Records from a data source
────────────────────

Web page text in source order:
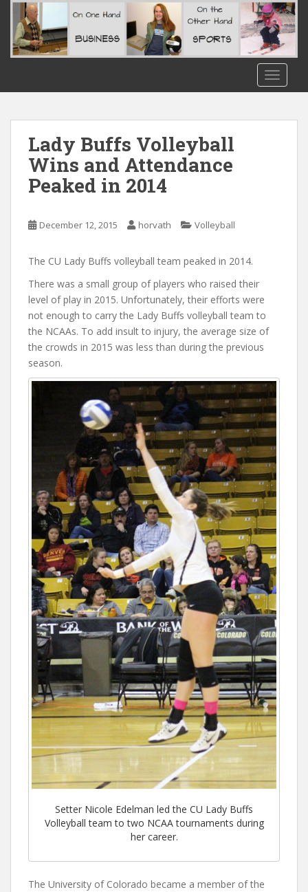
Lady Buffs Volleyball
Wins and Attendance
Peaked in 2014
December 12, 2015 horvath Volleyball
The CU Lady Buffs volleyball team peaked in 2014.
There was a small group of players who raised their
level of play in 2015. Unfortunately, their efforts were
not enough to carry the Lady Buffs volleyball team to
the NCAAs. To add insult to injury, the average size of
the crowds in 2015 was less than during the previous
season.
Setter Nicole Edelman led the CU Lady Buffs
Volleyball team to two NCAA tournaments during
her career.
The University of Colorado became a member of the

────────────────────

_Exercise_. Count how many lines above carry the word "Lady". Only the number is required.

_Response for this exercise_. 4